異次元緩和による通貨供給量(マネタリーベース)の増加

現在の日本は異次元緩和の名のもとに、円を恐ろしい勢いで刷っています。

アイザワ週報2342号

表で見ると一目瞭然ですが、ここ数年で日本国内の通貨供給量は3~4倍になっています。このジャブジャブ刷ったお金が銀行に移動し、日本国債や国内株が買われているわけです。話すと長くなるので詳細は割愛しますが、資金が投下されることで国債の金利は下がり、株価は上がっているわけです。

量が増えれば、1つあたりの価値は下がるということだけ覚えておいてください。

東京オリンピック後の景気減退

ちょっと古い記事なのですが、的を射ていたのでご紹介します。

五輪後に景気が悪くなる理由 夏季6大会で例外は1つだけ(2012/9/4 日本経済新聞 プラスワン)

カンフル剤で経済を伸ばしたら、反動があるんです。消費税アップの前年に売上が一気に伸び、消費税が上がった年以降の消費が冷え込むのと一緒です。オリンピック後の景気減退を考えると、あと2年の猶予は長くもあり、短くもあります。

円の価値がいつまでも一定だと思ってませんか?

量が増えれば、1つあたりの価値は下がるとさきほど述べました。円はじゃんじゃん刷られています。人口と労働力は減り、経済発展の見込みは薄いです。

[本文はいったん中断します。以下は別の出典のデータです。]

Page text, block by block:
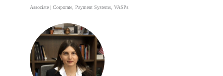
Associate | Corporate, Payment Systems, VASPs
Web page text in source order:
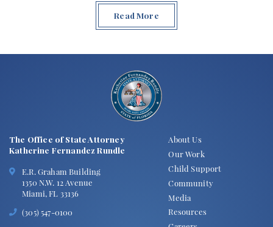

いくら日本円で一生懸命稼いだとしても、国内でインフレーションが発生したらその価値は目減りしていきます。ジンバブエのハイパーインフレは記憶に新しいですが、寝て起きたら桁が一つ変わっていたなんて嘘のような歴史があるわけです。

原理的にインフレは一度加速したら止められません。行き着くところまで行き着いた時に、通貨の切り捨てが発生します。あまり知られていませんが、日本でも過去に預金封鎖がおこなわれて、自分の資産が自由に使えなくなった時代がありました。

「預金封鎖」が日本で本当に起こる可能性と個人ができる預金封鎖対策をマンガで解説!

国内のインフレだけでなく、グローバル化が進んだ現代では為替の影響も存在します。

現在、ドル円レートは大体1ドル110円前後で推移していますが、1ドル150円になったとしたらどうでしょうか?円の価値が2/3になってしまったのは分かりますか?110円で買えていた海外の商品が150円必要になると言ったら、価値の毀損に気づきますか?

日本の食料自給率はカロリーベースでは38%しかありません。日本人が食べているその大豆は、小麦粉は、玉ねぎや人参は、円が安くなったら日本円での価格が高騰するわけです。日本円しか持っていない層は、日本円しか稼ぐ方法を知らない層は、さらに円安が進んだら食を得ることすら難しくなる時代になったんです。

日本の食料自給率

株だろうが土地だろうが、日本円で持っていたら状況は一緒です。いかに海外の通貨に資産を分散しておくかが重要なリスクヘッジになるわけです。国内にとどまらず、海外にまで視野を広げた形で複数の収入源をつくっておくことが当たり前の時代になっていることを認識しておきましょう。